*** Available data ***
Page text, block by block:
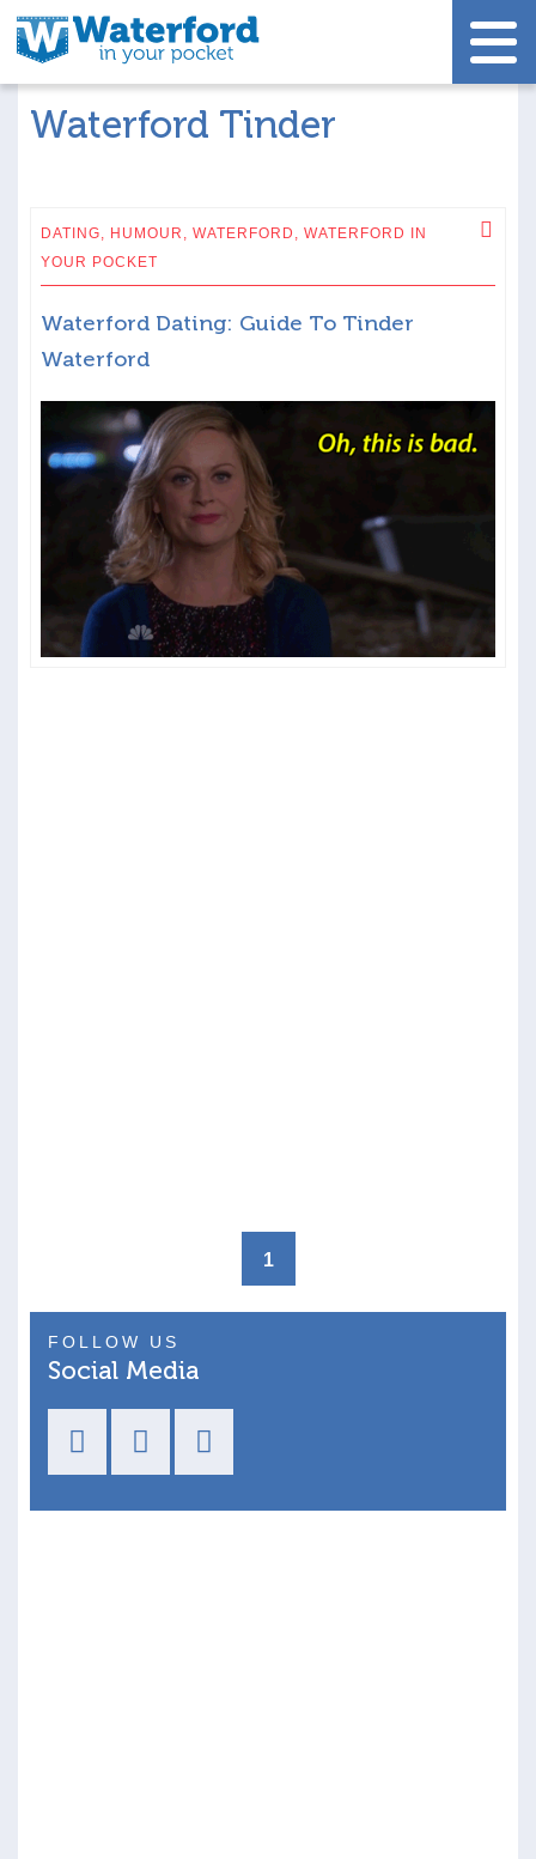
Waterford Tinder
DATING, HUMOUR, WATERFORD, WATERFORD IN
YOUR POCKET
Waterford Dating: Guide To Tinder
Waterford
1
FOLLOW US
Social Media
***
§ Task instructions
Set down exactly, and only, the lines from the one containing "Waterford Tinder" to the final line of the data.

§ Exercise output
Waterford Tinder
DATING, HUMOUR, WATERFORD, WATERFORD IN
YOUR POCKET
Waterford Dating: Guide To Tinder
Waterford
1
FOLLOW US
Social Media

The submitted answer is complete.